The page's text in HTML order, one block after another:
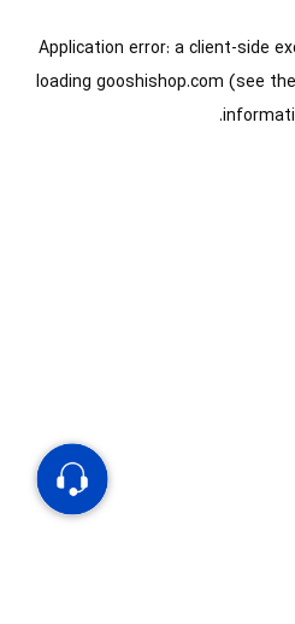
Application error: aclient-side
loading gooshishop.com (see the
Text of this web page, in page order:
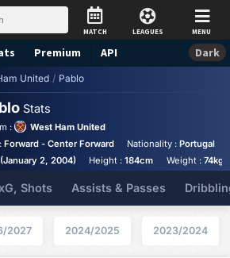
MATCH LEAGUES MENU
Premium API Dark
United / Pablo
Stats
:
West Ham United
Forward - Center Forward Nationality :Portugal
2, 2004) Height :184cm Weight :74kg
Shots Assists & Passes
2027 2024/2025 2023/2024
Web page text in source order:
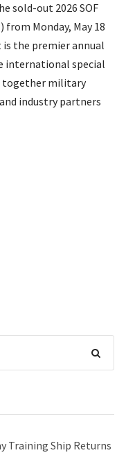
sold-out 2026 SOF
from Monday, May 18
is the premier annual
international special
together military
industry partners
Training Ship Returns
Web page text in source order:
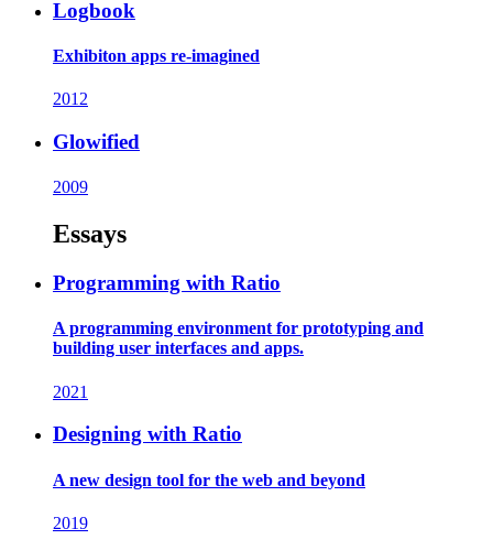
Logbook
Exhibiton apps re-imagined
2012
Glowified
2009
Essays
Programming with Ratio
A programming environment for prototyping and
building user interfaces and apps.
2021
Designing with Ratio
A new design tool for the web and beyond
2019
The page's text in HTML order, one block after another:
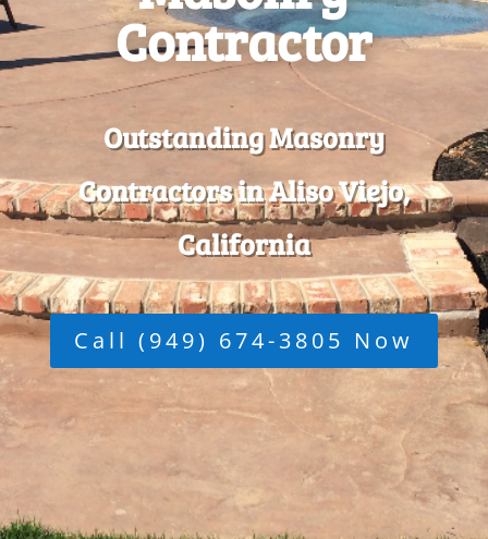
Contractor
Outstanding Masonry
Contractors in Aliso Viejo,
California
Call (949) 674-3805 Now
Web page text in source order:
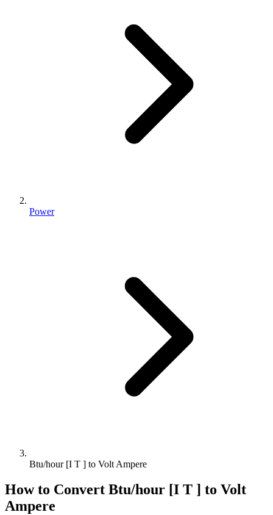
Power
Btu/hour [I T ] to Volt Ampere
How to Convert Btu/hour [I T ] to Volt
Ampere
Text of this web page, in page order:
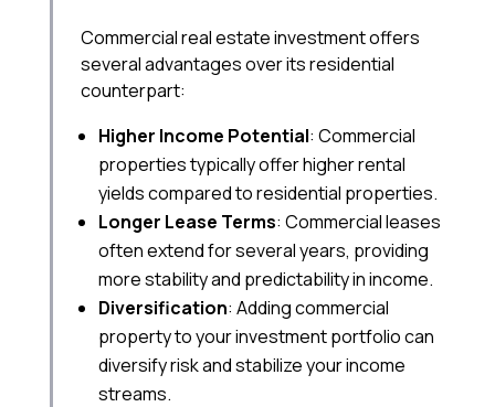
Commercial real estate investment offers
several advantages over its residential
counterpart:
Higher Income Potential: Commercial
properties typically offer higher rental
yields compared to residential properties.
Longer Lease Terms: Commercial leases
often extend for several years, providing
more stability and predictability in income.
Diversification: Adding commercial
property to your investment portfolio can
diversify risk and stabilize your income
streams.
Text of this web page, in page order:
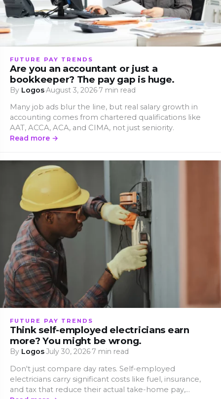
FUTURE PAY TRENDS
Are you an accountant or just a
bookkeeper? The pay gap is huge.
By Logos·August 3, 2026·7 min read
Many job ads blur the line, but real salary growth in
accounting comes from chartered qualifications like
AAT, ACCA, ACA, and CIMA, not just seniority.
Read more →
FUTURE PAY TRENDS
Think self-employed electricians earn
more? You might be wrong.
By Logos·July 30, 2026·7 min read
Don't just compare day rates. Self-employed
electricians carry significant costs like fuel, insurance,
and tax that reduce their actual take-home pay,
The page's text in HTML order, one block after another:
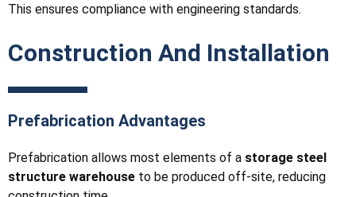
This ensures compliance with engineering standards.
Construction And Installation
Prefabrication Advantages
Prefabrication allows most elements of a storage steel
structure warehouse to be produced off-site, reducing
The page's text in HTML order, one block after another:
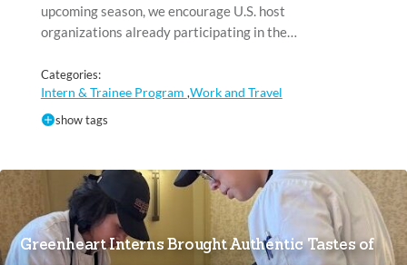
upcoming season, we encourage U.S. host
organizations already participating in the…
Categories:
Intern & Trainee Program ,Work and Travel
show tags
Greenheart Interns Brought Authentic Tastes of
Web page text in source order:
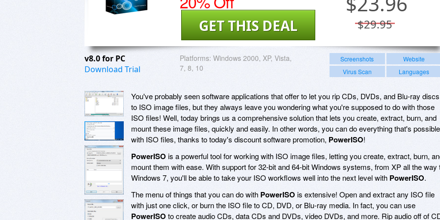
$29.95
GET THIS DEAL
v8.0 for PC
Download Trial
Platforms: Windows 2000, XP, Vista,
7, 8, 10
Screenshots
Website
Virus Scan
Languages
You've probably seen software applications that offer to let you rip CDs, DVDs, and Blu-ray discs
to ISO image files, but they always leave you wondering what you're supposed to do with those
ISO files! Well, today brings us a comprehensive solution that lets you create, extract, burn, and
mount these image files, quickly and easily. In other words, you can do everything that's possible
with ISO files, thanks to today's discount software promotion, PowerISO!
PowerISOis a powerful tool for working with ISO image files, letting you create, extract, burn,
mount them with ease. With support for 32-bit and 64-bit Windows systems, from XP all the way
Windows 7, you'll be able to take your ISO workflows well into the next level with PowerISO.
The menu of things that you can do with PowerISOis extensive! Open and extract any ISO file
with just one click, or burn the ISO file to CD, DVD, or Blu-ray media. In fact, you can use
PowerISOto create audio CDs, data CDs and DVDs, video DVDs, and more. Rip audio off of
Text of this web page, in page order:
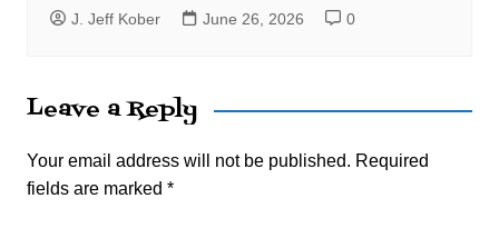
J. Jeff Kober June 26, 2026 0
Leave a Reply
Your email address will not be published. Required
fields are marked *
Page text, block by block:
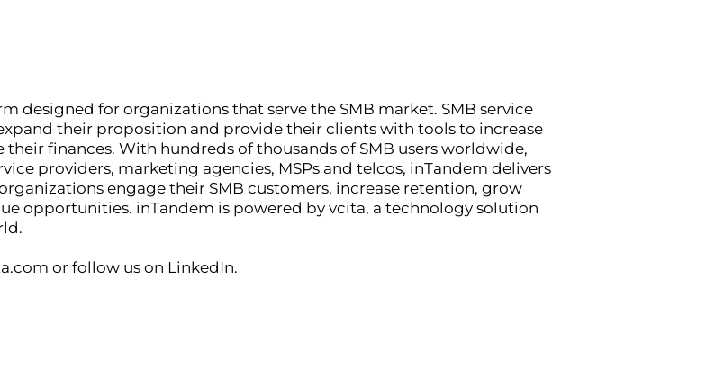
designed for organizations that serve the SMB market. SMB service
their proposition and provide their clients with tools to increase
finances. With hundreds of thousands of SMB users worldwide,
providers, marketing agencies, MSPs and telcos, inTandem delivers
engage their SMB customers, increase retention, grow
opportunities. inTandem is powered by vcita, a technology solution
or follow us on LinkedIn.
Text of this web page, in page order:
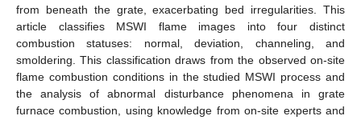
from beneath the grate, exacerbating bed irregularities. This
article classifies MSWI flame images into four distinct
combustion statuses: normal, deviation, channeling, and
smoldering. This classification draws from the observed on-site
flame combustion conditions in the studied MSWI process and
the analysis of abnormal disturbance phenomena in grate
furnace combustion, using knowledge from on-site experts and

**Task prompt**. Exactly the lines above from the one that contains "loading gooshishop.com (see the" down to the one that contains "Programming with Ratio" are to be output, both ends kept and pictures omitted.

**Completed exercise**.
loading gooshishop.com (see the
Text of this web page, in page order:
MATCH LEAGUES MENU
Premium API Dark
United / Pablo
Stats
:
West Ham United
Forward - Center Forward Nationality :Portugal
2, 2004) Height :184cm Weight :74kg
Shots Assists & Passes
2027 2024/2025 2023/2024
Web page text in source order:
sold-out 2026 SOF
from Monday, May 18
is the premier annual
international special
together military
industry partners
Training Ship Returns
Web page text in source order:
Logbook
Exhibiton apps re-imagined
2012
Glowified
2009
Essays
Programming with Ratio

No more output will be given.